I’m trying to bounce points off mirror-lines in the plane, and my algebra keeps dropping the banana peel at exactly the wrong moment. I feel like the reflections should be clean and snappy, but my points sometimes ricochet into nonsense.
Two examples I’m playing with:
1) Reflect P = (3, -1) across L1: y = 2x + 1.
2) Reflect Q = (5, 4) across L2: the line through A = (1, 3) and B = (4, 1).
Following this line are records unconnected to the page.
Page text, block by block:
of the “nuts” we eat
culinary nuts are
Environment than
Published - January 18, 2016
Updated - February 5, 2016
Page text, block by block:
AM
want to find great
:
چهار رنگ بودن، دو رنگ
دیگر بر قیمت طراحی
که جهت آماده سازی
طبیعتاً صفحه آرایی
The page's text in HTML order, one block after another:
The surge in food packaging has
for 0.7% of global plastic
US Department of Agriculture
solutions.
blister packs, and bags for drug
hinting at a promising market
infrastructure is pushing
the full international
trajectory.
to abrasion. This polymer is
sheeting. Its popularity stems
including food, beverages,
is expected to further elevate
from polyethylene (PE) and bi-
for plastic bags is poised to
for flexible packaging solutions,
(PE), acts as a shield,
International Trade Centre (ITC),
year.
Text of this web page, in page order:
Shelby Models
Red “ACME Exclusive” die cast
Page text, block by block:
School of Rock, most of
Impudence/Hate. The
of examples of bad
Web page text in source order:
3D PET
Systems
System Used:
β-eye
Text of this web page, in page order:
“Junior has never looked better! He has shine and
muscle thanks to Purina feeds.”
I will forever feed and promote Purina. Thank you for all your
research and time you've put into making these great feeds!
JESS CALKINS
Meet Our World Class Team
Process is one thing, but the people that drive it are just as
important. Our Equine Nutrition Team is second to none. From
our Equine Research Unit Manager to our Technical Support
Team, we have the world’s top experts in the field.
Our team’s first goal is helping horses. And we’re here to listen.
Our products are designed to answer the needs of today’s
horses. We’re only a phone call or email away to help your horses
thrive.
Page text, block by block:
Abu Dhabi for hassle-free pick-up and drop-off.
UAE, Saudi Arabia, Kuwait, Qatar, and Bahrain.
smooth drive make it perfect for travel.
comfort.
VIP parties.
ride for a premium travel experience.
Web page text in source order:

My attempt (vector style): I used the idea that if a line has a normal n and passes through a point p0 on the line, then the reflection of v should be v’ = v − 2 ((v − p0) · n) n. For L1, I picked p0 = (0, 1). I first tried n = (-2, 1) without normalizing it, and unsurprisingly everything blew up in size and the midpoint test didn’t land back on the line. Then I remembered to normalize n = (-2, 1)/sqrt(5), and I get a result like P’ ≈ (-3.4, 2.2). That one seems to behave better, but I’m still shaky because when I do a second example I start second-guessing my signs again and sometimes the midpoint isn’t exactly on the line (I get tiny offsets like 0.615 instead of 0.6 and I can’t tell if it’s round-off or me doing a step out of order).
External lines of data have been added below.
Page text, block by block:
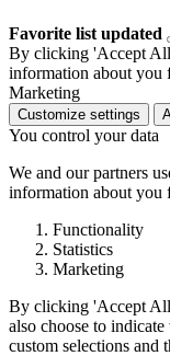
Favorite list updated
By clicking 'Accept
information about you
Marketing
Customize settings
You control your data
We and our partners
information about you
Functionality
Statistics
Marketing
By clicking 'Accept
also choose to
custom selections and
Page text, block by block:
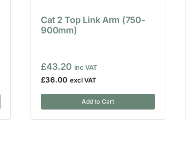
Cat 2 Top Link Arm (750-
900mm)
£43.20
£36.00
Add to Cart
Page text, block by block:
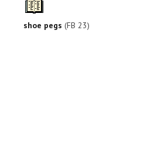
shoe pegs (FB 23)
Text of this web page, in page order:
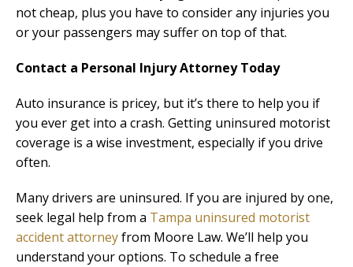
not cheap, plus you have to consider any injuries you
or your passengers may suffer on top of that.
Contact a Personal Injury Attorney Today
Auto insurance is pricey, but it’s there to help you if
you ever get into a crash. Getting uninsured motorist
coverage is a wise investment, especially if you drive
often.
Many drivers are uninsured. If you are injured by one,
seek legal help from a Tampa uninsured motorist
accident attorneyfrom Moore Law. We’ll help you
understand your options. To schedule a free
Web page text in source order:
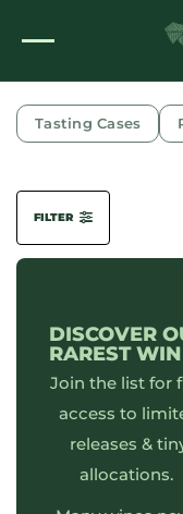
PULIGNY-
Tasting Cases
FILTER
DISCOVER
RAREST
Join the list for
access to
releases &
allocations.
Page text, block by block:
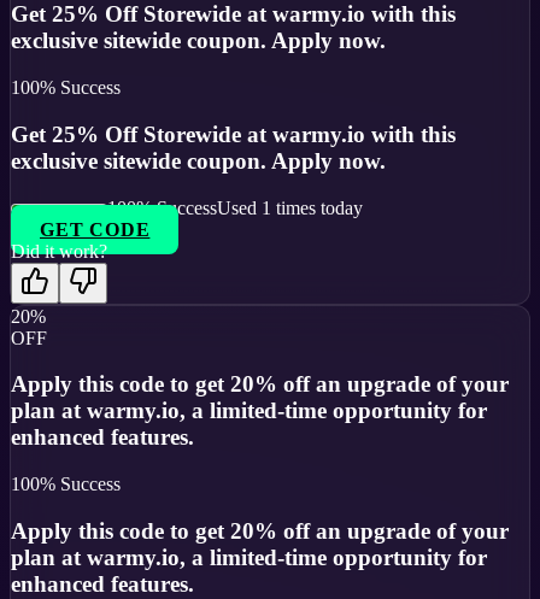
Get 25% Off Storewide at warmy.io with this
exclusive sitewide coupon. Apply now.
100% Success
Get 25% Off Storewide at warmy.io with this
exclusive sitewide coupon. Apply now.
100% SuccessUsed 1 times today
GET CODE
Did it work?
20%
OFF
Apply this code to get 20% off an upgrade of your
plan at warmy.io, a limited-time opportunity for
enhanced features.
100% Success
Apply this code to get 20% off an upgrade of your
plan at warmy.io, a limited-time opportunity for
enhanced features.
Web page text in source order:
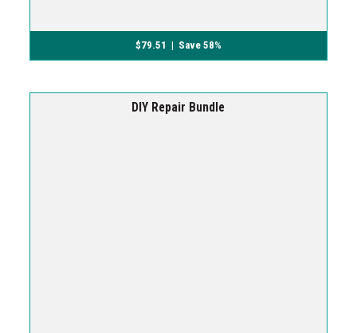
$79.51 | Save 58%
DIY Repair Bundle
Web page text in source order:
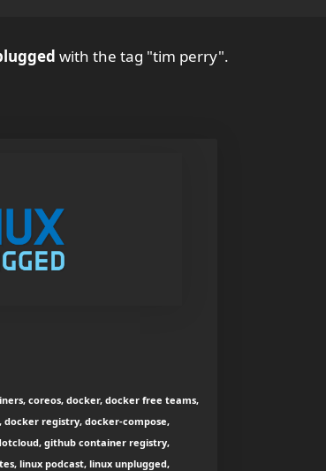
with the tag "tim perry".
coreos, docker, docker free teams,
registry, docker-compose,
github container registry,
linux podcast, linux unplugged,
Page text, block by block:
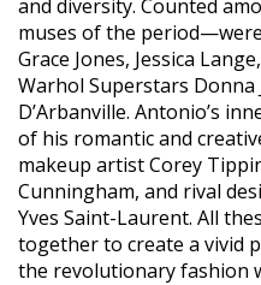
and diversity. Counted
muses of the
Grace Jones, Jessica
Warhol Superstars Donna
D’Arbanville. Antonio’s
of his romantic and
makeup artist Corey
Cunningham, and rival
Yves Saint-Laurent. All
together to create a vivid
the revolutionary fashion
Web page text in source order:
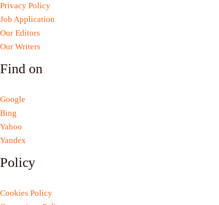
Privacy Policy
Job Application
Our Editors
Our Writers
Find on
Google
Bing
Yahoo
Yandex
Policy
Cookies Policy
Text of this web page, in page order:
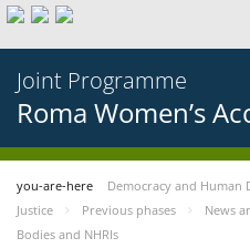
Joint Programme
Roma Women’s
you-are-here Democracy and Human
Justice
Previous phases News
Bodies and NHRIs
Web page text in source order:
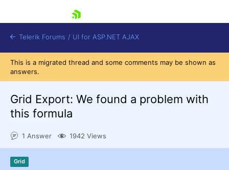
Shopping cart
Login
Telerik Forums / UI for ASP.NET AJAX
This is a migrated thread and some comments may be shown as
answers.
Grid Export: We found a problem with
this formula
1 Answer 1942 Views
Grid
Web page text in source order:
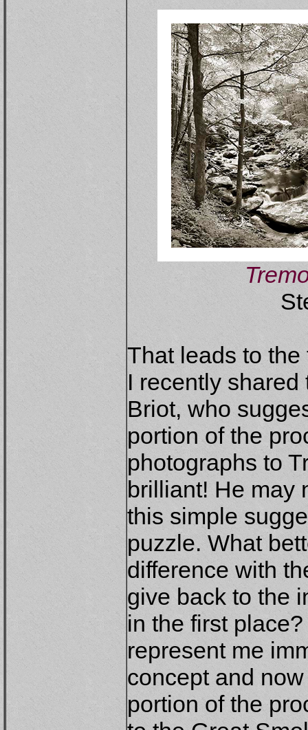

Alternative attempt (matrix style): For a line through the origin with slope m, I wrote down the reflection matrix R_m = 1/(1 + m^2) times [[1 − m^2, 2m], [2m, m^2 − 1]]. Then for a line y = mx + b, I tried translating by a point on the line, applying R_m, and translating back. For L1 with m = 2 and p0 = (0, 1), I get R = 1/5 [[-3, 4], [4, 3]]. I subtracted p0, multiplied, then added p0 back. Sometimes I get the nice-looking P’ I mentioned above; other times (especially on L2 when I try translating by A and using m = -2/3) I get a reflected point whose midpoint with Q is off the line by a hair, or the segment isn’t exactly perpendicular based on the slope check. I suspect I’m mixing up a sign or misapplying the translation order.
My questions:
– What is a clean, reliable way to compute reflections across a general line y = mx + b so I stop tripping over signs?
– In the vector formula, is normalizing the normal absolutely required, or can I sneak the length into a denominator somewhere without breaking the magic?
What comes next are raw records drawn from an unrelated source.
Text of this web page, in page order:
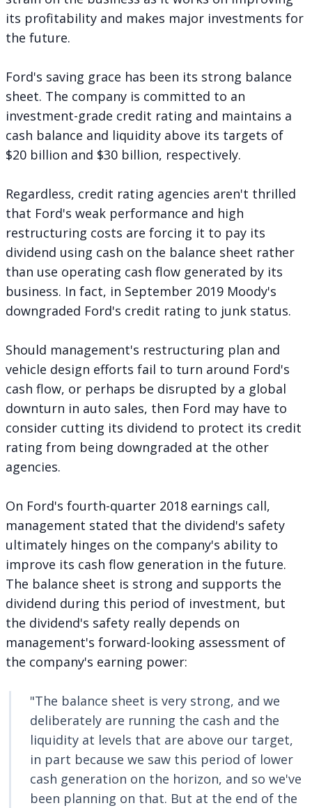
its profitability and makes major investments for
the future.
Ford's saving grace has been its strong balance
sheet. The company is committed to an
investment-grade credit rating and maintains a
cash balance and liquidity above its targets of
$20 billion and $30 billion, respectively.
Regardless, credit rating agencies aren't thrilled
that Ford's weak performance and high
restructuring costs are forcing it to pay its
dividend using cash on the balance sheet rather
than use operating cash flow generated by its
business. In fact, in September 2019 Moody's
downgraded Ford's credit rating to junk status.
Should management's restructuring plan and
vehicle design efforts fail to turn around Ford's
cash flow, or perhaps be disrupted by a global
downturn in auto sales, then Ford may have to
consider cutting its dividend to protect its credit
rating from being downgraded at the other
agencies.
On Ford's fourth-quarter 2018 earnings call,
management stated that the dividend's safety
ultimately hinges on the company's ability to
improve its cash flow generation in the future.
The balance sheet is strong and supports the
dividend during this period of investment, but
the dividend's safety really depends on
management's forward-looking assessment of
the company's earning power:
"The balance sheet is very strong, and we
deliberately are running the cash and the
liquidity at levels that are above our target,
in part because we saw this period of lower
cash generation on the horizon, and so we've
been planning on that. But at the end of the
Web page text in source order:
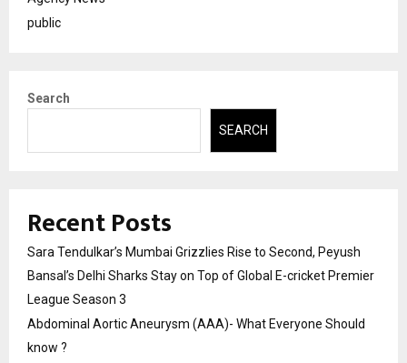
public
Search
SEARCH
Recent Posts
Sara Tendulkar’s Mumbai Grizzlies Rise to Second, Peyush
Bansal’s Delhi Sharks Stay on Top of Global E-cricket Premier
League Season 3
Abdominal Aortic Aneurysm (AAA)- What Everyone Should
know ?
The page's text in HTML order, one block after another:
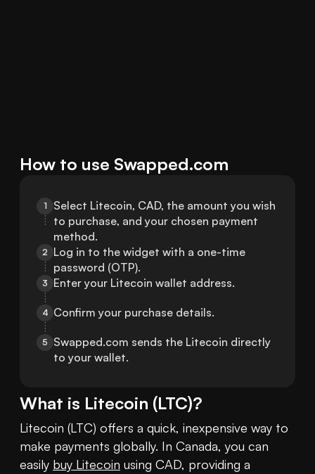
How to use Swapped.com
1
Select Litecoin, CAD, the amount you wish
to purchase, and your chosen payment
method.
2 Log in to the widget with a one-time
password (OTP).
3 Enter your Litecoin wallet address.
4 Confirm your purchase details.
5
Swapped.com sends the Litecoin directly
to your wallet.
What is Litecoin (LTC)?
Litecoin (LTC) offers a quick, inexpensive way to
make payments globally. In Canada, you can
easily buy Litecoin using CAD, providing a
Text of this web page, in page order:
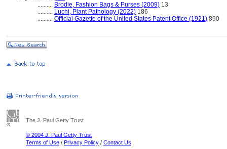
.......... Brodie, Fashion Bags & Purses (2009) 13
.......... Luchi, Plant Pathology (2022) 186
.......... Official Gazette of the United States Patent Office (1921) 890
The J. Paul Getty Trust
© 2004 J. Paul Getty Trust
Terms of Use / Privacy Policy / Contact Us
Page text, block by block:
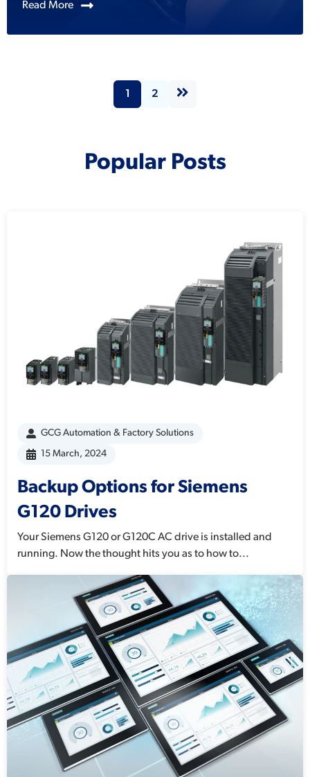
Read More
1 2
Popular Posts
GCG Automation & Factory Solutions
15 March, 2024
Backup Options for Siemens
G120 Drives
Your Siemens G120 or G120C AC drive is installed and
running. Now the thought hits you as to how to...
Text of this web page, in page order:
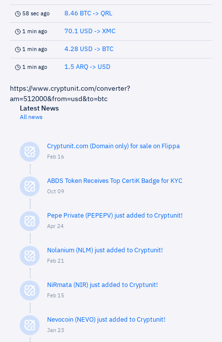
58 sec ago 8.46 BTC -> QRL
1 min ago 70.1 USD -> XMC
1 min ago 4.28 USD -> BTC
1 min ago 1.5 ARQ -> USD
https://www.cryptunit.com/converter?
am=512000&from=usd&to=btc
Latest News
All news
Cryptunit.com (Domain only) for sale on Flippa
Feb 16
ABDS Token Receives Top CertiK Badge for KYC
Oct 09
Pepe Private (PEPEPV) just added to Cryptunit!
Apr 24
Nolanium (NLM) just added to Cryptunit!
Feb 21
NiRmata (NIR) just added to Cryptunit!
Feb 15
Nevocoin (NEVO) just added to Cryptunit!
Jan 23
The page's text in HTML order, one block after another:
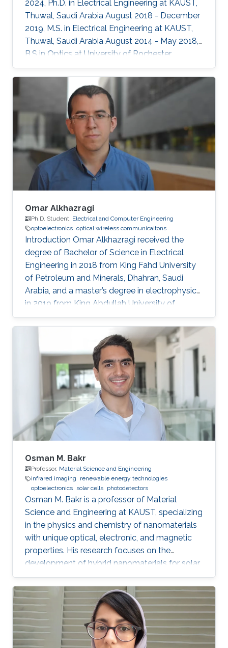
2024, Ph.D. in Electrical Engineering at KAUST,
Thuwal, Saudi Arabia August 2018 - December
2019, M.S. in Electrical Engineering at KAUST,
Thuwal, Saudi Arabia August 2014 - May 2018,
B.S in Optics at University of Rochester,
Rochester, NY, USA Professional Memberships ​
Member of OSA (Optical Society of America)
Member of SPIE (International Society for
Optics and Photonics)
Omar Alkhazragi
Ph.D. Student, Electrical and Computer Engineering
optoelectronics optical wireless communicaitons
Introduction Omar Alkhazragi received the
degree of Bachelor of Science in Electrical
Engineering in 2018 from King Fahd University
of Petroleum and Minerals, Dhahran, Saudi
Arabia, and a master’s degree in electrophysics
in 2019 from King Abdullah University of
Science and Technology (KAUST), Thuwal,
Saudi Arabia. He is now an electrophysics Ph.D.
student in the Photonics Laboratory at KAUST.
The primary focus of his research is on
optoelectronic devices fabrication and
applications, including optical and quantum
communication. Research Interests Photonics
and optoelectronics Semiconductor
Osman M. Bakr
Professor, Material Science and Engineering
infrared imaging
renewable energy technologies
optoelectronics solar cells photodetectors
Osman M. Bakr is a professor of Material
Science and Engineering at KAUST, specializing
in the physics and chemistry of nanomaterials
with unique optical, electronic, and magnetic
properties. His research focuses on the
development of hybrid nanomaterials for solar
cells, batteries, and photonic devices.
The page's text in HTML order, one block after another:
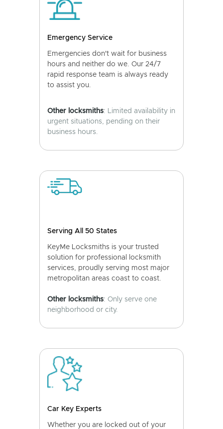
Emergency Service
Emergencies don't wait for business
hours and neither do we. Our 24/7
rapid response team is always ready
to assist you.
Other locksmiths: Limited availability in
urgent situations, pending on their
business hours.
Serving All 50 States
KeyMe Locksmiths is your trusted
solution for professional locksmith
services, proudly serving most major
metropolitan areas coast to coast.
Other locksmiths: Only serve one
neighborhood or city.
Car Key Experts
Whether you are locked out of your
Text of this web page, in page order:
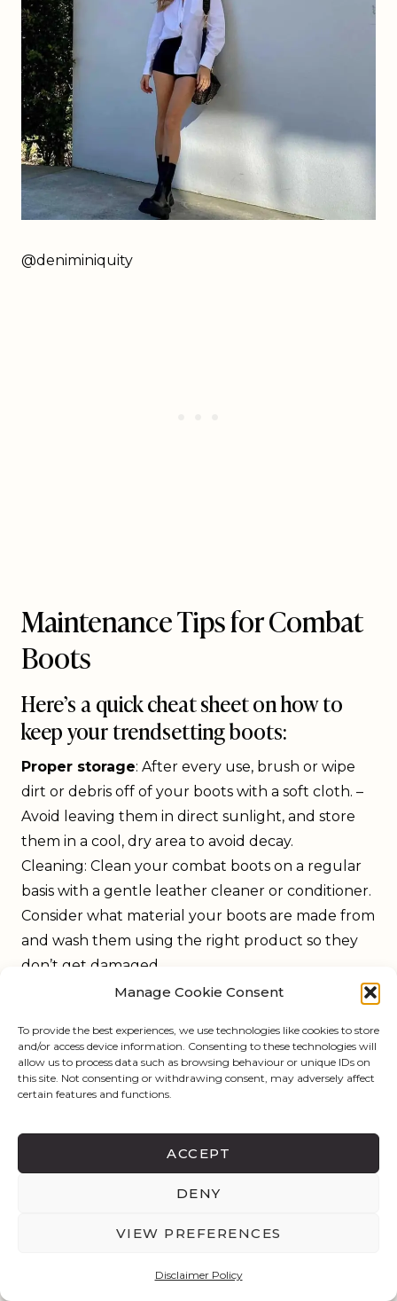
Manage Cookie Consent
To provide the best experiences, we use technologies like cookies to store
and/or access device information. Consenting to these technologies will
allow us to process data such as browsing behaviour or unique IDs on
this site. Not consenting or withdrawing consent, may adversely affect
certain features and functions.
ACCEPT
DENY
VIEW PREFERENCES
Disclaimer Policy
@deniminiquity
Maintenance Tips for Combat
Boots
Here’s a quick cheat sheet on how to
keep your trendsetting boots:
Proper storage: After every use, brush or wipe
dirt or debris off of your boots with a soft cloth. –
Avoid leaving them in direct sunlight, and store
them in a cool, dry area to avoid decay.
Cleaning: Clean your combat boots on a regular
basis with a gentle leather cleaner or conditioner.
Consider what material your boots are made from
and wash them using the right product so they
don’t get damaged.
Run a damp towel over the boots to remove dirt
suede or nubuck boots, clean them with a soft
brush to bring the material back to its nap and
keep it fresh.

– For the line through two points version, what’s the quickest robust method? Should I convert to y = mx + b first, or go straight with a direction vector and a perpendicular normal?
– If I’m doing the translate–reflect–translate-back method, what’s the exact order, and is there a common pitfall with choosing p0 or setting up the matrix that would explain my tiny mismatches?
Any help appreciated!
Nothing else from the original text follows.